It wasn’t until my late 30’s that I realized how passionate I was about building communities. It’s something I’ve naturally done since my teens, yet I didn’t think there was anything special about this until others pointed it out.
Community is a big part of why I love cycling – the camaraderie of a group exploring new roads. The rush of pushing hard in a chain gang as the tarmac hums past. Perhaps that’s why I was immediately drawn to Zwift – because the centrality of its community was immediately clear from the moment I first signed on.
One thing I try to do here at Zwift Insider is pay attention to big events.
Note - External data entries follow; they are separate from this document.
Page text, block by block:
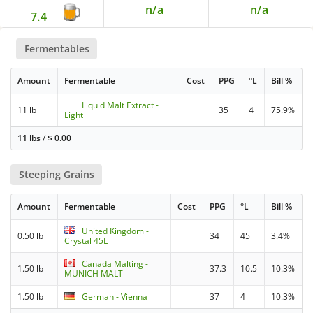
7.4 n/a n/a
Fermentables
Amount Fermentable Cost PPG °L Bill %
11 lb
Liquid Malt Extract -
Light
35 4 75.9%
11 lbs/$0.00
Steeping Grains
Amount Fermentable Cost PPG °L Bill %
0.50 lb
United Kingdom -
Crystal 45L
34 45 3.4%
1.50 lb
Canada Malting -
MUNICH MALT
37.3 10.5 10.3%
1.50 lb German - Vienna 37 4
10.3%
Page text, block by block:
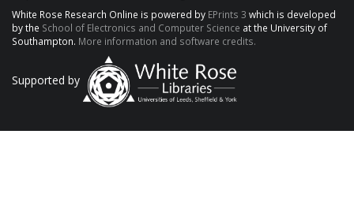
White Rose Research Online is powered by EPrints 3 which is developed
by the School of Electronics and Computer Science at the University of
Southampton. More information and software credits.
Supported by
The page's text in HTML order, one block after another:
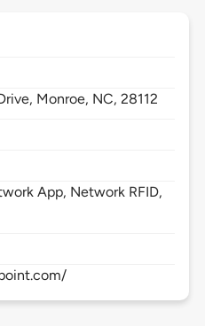
Monroe, NC,28112
App, Network RFID,
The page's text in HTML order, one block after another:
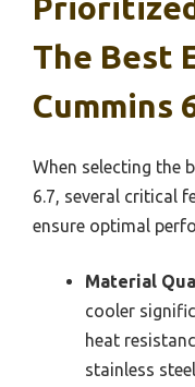
The Best
Cummins
When selecting the
6.7, several critical
ensure optimal
Material
cooler
heat
stainless
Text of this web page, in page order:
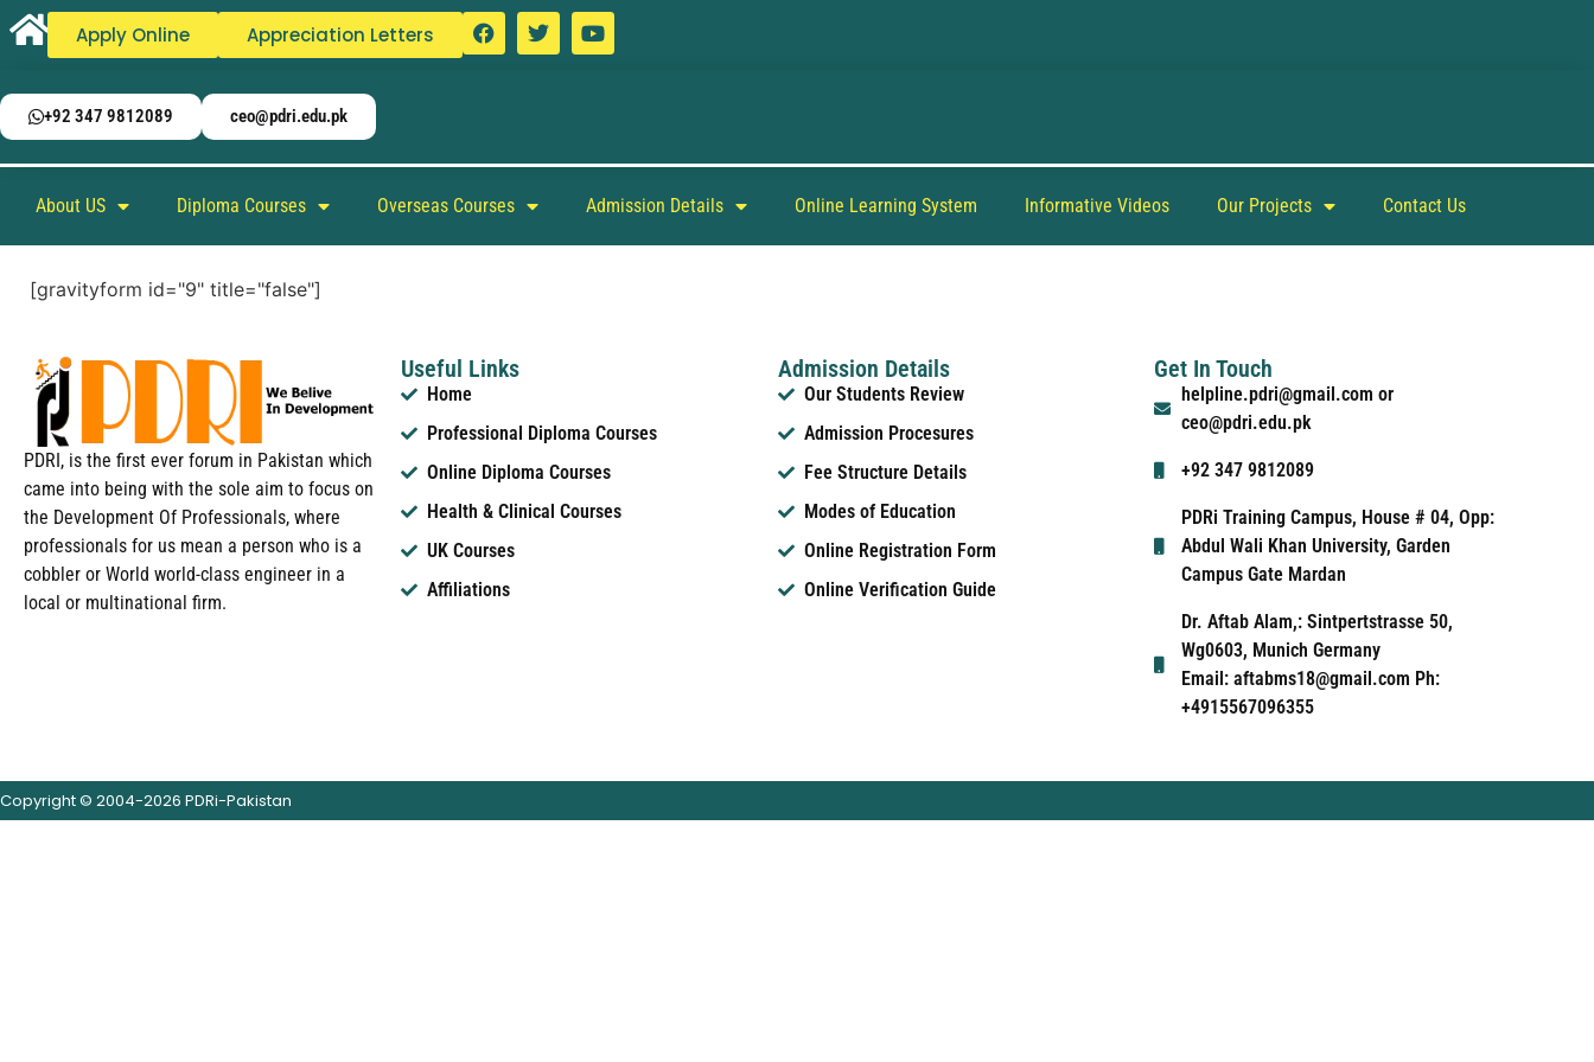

Perhaps it’s the “community organizer” in me, but it’s fascinating to observe how certain events launch with limited success, while others explode in popularity.
A recently-launched event that has caught my eye is the Newbury Velo TT. The organizing team includes Glen Knight (the leading mastermind behind the KISS series that helped evolve Zwift racing in many ways) and Rachael Elliot (a super-strong racer with a Zwift story like no other). Since I know them both personally, I decided to reach out and learn what they’ve done to create such a successful event.
There are lessons here for anyone trying to create a successful Zwift event. There are lessons here for anyone looking to organize a community. And there are also lessons here for Zwift HQ! So let’s dive in.
A Brief History of the Newbury Velo TT
Glen Knight, Rachael Elliot, and others started the IRL Newbury Velo team in November 2019. Glen says, “We had a vision to build relationships with other cycling clubs to try and change the way cycling clubs operate. We were different. And this was recognised very quickly. Within 6 weeks we had over 100 paid members of our new club. And now, 5 months old and we have 160. Making us one of the biggest clubs in the region.”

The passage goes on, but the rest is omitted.